Despite good Canadian potato crop, North American processing market will be tight.

After a late start to the growing season, the Canadian potato crop has caught up and is looking good. However, across the continent the situation isn’t the same and there’s growing concern about short supplies in the processing market.

Victoria Stamper, general manager of the United Potato Growers of Canada

“I would say pretty good, all things considered. If you’d ask people back in May, with the very slow start to the planting due to a very wet and cold spring, the crops are now looking much better overall than had been expected,” Victoria Stamper, general manager of the United Potato Growers of Canada (UPGC), says in a phone interview.

There have been some pockets of concern with hailstorms in parts of Alberta and Saskatchewan, along with hot, dry temperatures in Ontario. However, for the most part spuds were able to recover, Stamper notes though there is still concern about yields with reports of lower yields in certain areas.

“We’re seeing the size profile a little smaller. And a lot of people are leaving their potatoes in the ground as long as possible to try to get them to size up,” she explains.

Further south into the United States, growers haven’t been as lucky. In the Columbia Basin growers suffered from cool, wet weather in the spring which held back crop development about two weeks. There was also extreme heat during the summer leading to about three weeks of bulking time to be lost. Dale Lathim, executive director of the Potato Growers of Washington, Inc., says they’re currently harvesting potatoes with yields of about 10 per cent below usual.

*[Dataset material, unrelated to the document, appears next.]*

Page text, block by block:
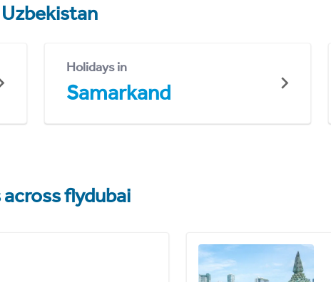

Dale Lathim, executive director of the Potato Growers of Washington, Inc.

“The quality is fantastic, just excellent quality. But what is different this year is that normally there is a huge pile of potatoes in the state of Idaho that the processors can go buy out of,” he explains in a phone interview.

Irrigation concerns and rising production costs this spring caused less speculative potatoes to be planted in the region, so processors won’t be able to go and fill their needs by buying up extra spuds. Lathim notes the drought during the 2021 growing season which affected the Columbia Basin up into Western Canada, means there was already tightness in the processing market.

“The processors are finding themselves coming up short this year, they’re having fewer options to replace those shortages. And so, what it’s going to amount to is that North America wide processors will only be running at about 90 to 95 per cent of the capacity that they normally would,” Lathim says.

He expects processors to get creative to fill their demands. The Midwest, Prairies and further into the east coast for Canada and the U.S. have good crops, so Lathim anticipates processors will ship potatoes from those regions into the Columbia Basin.

The Canadian fresh market should be well supplied though, Stamper says. Better weather throughout most of the season for British Columbia, Manitoba and Prince Edward Island, have led to reports of good-looking fresh potato crops.

While seed growing regions from Alberta to Saskatchewan and P.E.I. have had good growing conditions, seed potato movement from P.E.I. is still restricted by the Canadian Food Inspection Agency following the 2020 discovery of potato wart on the Island. Overall seed supply should be good for the 2023 growing season.